I myself moved schools many times when I was young and learnt to feel unsafe. I used to blush, worry and overthink. I learnt to feel in a heightened state but this was just my mind trying to protect me from perceived danger. When I worked through this I was much calmer and more relaxed to be myself.
How do you deal with anxiety?
If I feel myself becoming slightly worried about something or on edge I do guided meditation or self-hypnosis downloads. They help relax me and bring logic back into my thought processes.
Tell us about some quick, on-the-go confidence boosting tricks you swear by
When we feel anxious our bodies go into a heightened state and we produce more adrenaline. This can speed up our heart rate and make us breathe faster. Make a conscious effort to slow this down and this will trick your body into thinking you are relaxed.

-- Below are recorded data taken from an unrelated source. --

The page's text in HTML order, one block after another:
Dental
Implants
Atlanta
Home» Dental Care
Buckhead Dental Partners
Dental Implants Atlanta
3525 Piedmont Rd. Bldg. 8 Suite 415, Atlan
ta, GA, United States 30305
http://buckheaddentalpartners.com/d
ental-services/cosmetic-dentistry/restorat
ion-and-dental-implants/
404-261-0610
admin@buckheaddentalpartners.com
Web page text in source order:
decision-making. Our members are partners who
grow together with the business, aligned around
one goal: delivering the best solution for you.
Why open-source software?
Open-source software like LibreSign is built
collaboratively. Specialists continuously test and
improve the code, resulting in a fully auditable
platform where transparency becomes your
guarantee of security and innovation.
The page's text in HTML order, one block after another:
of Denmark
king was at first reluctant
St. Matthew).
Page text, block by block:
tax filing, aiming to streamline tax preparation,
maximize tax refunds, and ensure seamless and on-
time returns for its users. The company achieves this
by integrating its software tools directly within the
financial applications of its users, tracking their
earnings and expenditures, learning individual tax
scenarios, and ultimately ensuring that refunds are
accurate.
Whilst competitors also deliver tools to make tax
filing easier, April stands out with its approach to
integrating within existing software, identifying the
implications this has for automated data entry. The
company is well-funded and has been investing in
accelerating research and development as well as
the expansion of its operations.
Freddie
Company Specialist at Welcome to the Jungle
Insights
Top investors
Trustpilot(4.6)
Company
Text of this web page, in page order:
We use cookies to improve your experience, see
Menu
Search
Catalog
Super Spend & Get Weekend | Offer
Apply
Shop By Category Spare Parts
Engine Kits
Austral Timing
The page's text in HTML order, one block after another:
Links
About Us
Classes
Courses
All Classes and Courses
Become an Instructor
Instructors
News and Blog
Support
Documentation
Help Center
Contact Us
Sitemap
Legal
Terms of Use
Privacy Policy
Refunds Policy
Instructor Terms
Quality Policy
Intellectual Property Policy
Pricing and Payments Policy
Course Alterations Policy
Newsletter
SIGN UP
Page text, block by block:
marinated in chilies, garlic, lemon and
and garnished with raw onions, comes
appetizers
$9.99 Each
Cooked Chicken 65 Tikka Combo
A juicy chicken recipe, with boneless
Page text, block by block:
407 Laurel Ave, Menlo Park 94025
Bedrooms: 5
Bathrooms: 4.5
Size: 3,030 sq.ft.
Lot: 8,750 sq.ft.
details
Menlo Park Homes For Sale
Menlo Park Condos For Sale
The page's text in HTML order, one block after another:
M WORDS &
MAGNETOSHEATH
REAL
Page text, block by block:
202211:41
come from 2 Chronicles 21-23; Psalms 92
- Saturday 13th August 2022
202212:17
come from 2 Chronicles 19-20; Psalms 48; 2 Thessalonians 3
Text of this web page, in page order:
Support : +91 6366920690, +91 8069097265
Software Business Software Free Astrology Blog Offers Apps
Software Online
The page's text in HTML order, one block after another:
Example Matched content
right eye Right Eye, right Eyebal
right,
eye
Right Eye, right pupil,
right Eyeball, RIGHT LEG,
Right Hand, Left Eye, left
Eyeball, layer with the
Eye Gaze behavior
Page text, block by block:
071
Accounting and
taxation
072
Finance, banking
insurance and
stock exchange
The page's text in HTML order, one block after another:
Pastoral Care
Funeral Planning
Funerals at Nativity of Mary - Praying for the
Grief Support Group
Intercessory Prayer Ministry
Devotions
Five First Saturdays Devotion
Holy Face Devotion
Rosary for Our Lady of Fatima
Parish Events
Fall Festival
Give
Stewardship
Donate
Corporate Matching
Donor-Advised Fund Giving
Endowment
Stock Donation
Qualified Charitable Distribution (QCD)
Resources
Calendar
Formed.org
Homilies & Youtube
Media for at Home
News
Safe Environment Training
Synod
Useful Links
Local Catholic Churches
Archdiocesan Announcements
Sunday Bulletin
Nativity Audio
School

Remember you are enough. The biggest fear we have is that we aren’t good enough and we learn to question ourselves thinking we should be doing more. When we learn that we are enough we put less pressure on ourselves and as a result become more relaxed.
Learn to let go. When I had anxiety I used to want to control everything. That’s what made me want to learn hypnotherapy – I needed to know why it worked when nothing else did. There are some things in life we can’t control and we need to be ok with that. Doubt doesn’t mean danger.
“There are some things in life we can’t control and we need to be ok with that. Doubt doesn’t mean danger.”